(Stored items from a collection)
--------------------------------

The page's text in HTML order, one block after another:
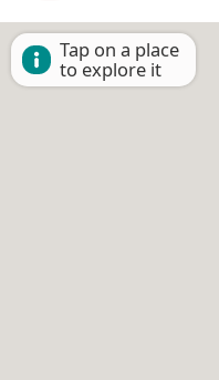
Tap on a place
to explore it
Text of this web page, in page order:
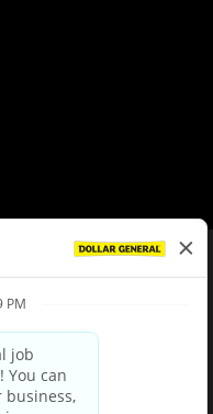
Policy
Notice
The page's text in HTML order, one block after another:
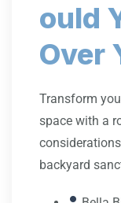
ould
Over
Transform
space with a
backyard
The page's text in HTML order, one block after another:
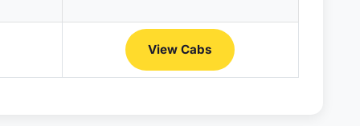
View Cabs
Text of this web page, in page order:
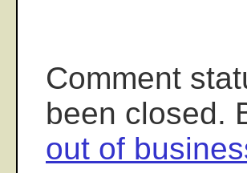
Comment
been closed.
out of
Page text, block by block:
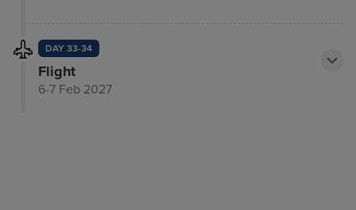
DAY 33-34
Flight
6-7 Feb 2027
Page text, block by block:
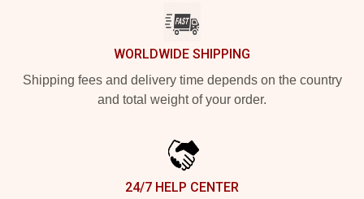
WORLDWIDE SHIPPING
Shipping fees and delivery time depends on the country
and total weight of your order.
24/7 HELP CENTER
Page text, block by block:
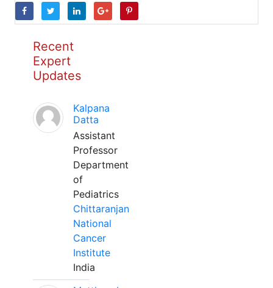
Recent
Expert
Updates
Kalpana
Datta
Assistant
Professor
Department
of
Pediatrics
Chittaranjan
National
Cancer
Institute
India
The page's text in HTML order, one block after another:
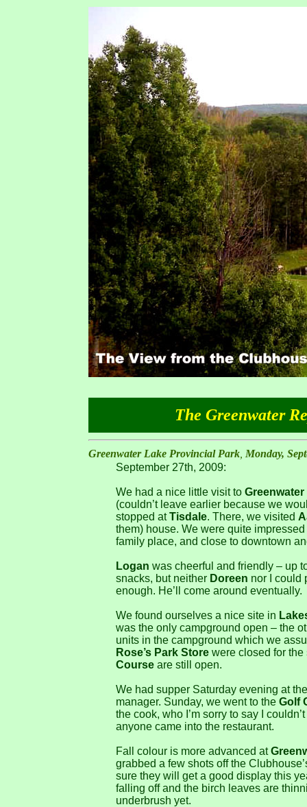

--------------------------------

▶ [THE PROBLEM] The result should be a verbatim copy of the data, free of pictures.

▶ [EXPECTED OUTPUT]
The page's text in HTML order, one block after another:
Tap on a place
to explore it
Text of this web page, in page order:
Policy
Notice
The page's text in HTML order, one block after another:
ould
Over
Transform
space with a
backyard
The page's text in HTML order, one block after another:
View Cabs
Text of this web page, in page order:
Comment
been closed.
out of
Page text, block by block:
DAY 33-34
Flight
6-7 Feb 2027
Page text, block by block:
WORLDWIDE SHIPPING
Shipping fees and delivery time depends on the country
and total weight of your order.
24/7 HELP CENTER
Page text, block by block:
Recent
Expert
Updates
Kalpana
Datta
Assistant
Professor
Department
of
Pediatrics
Chittaranjan
National
Cancer
Institute
India
The page's text in HTML order, one block after another:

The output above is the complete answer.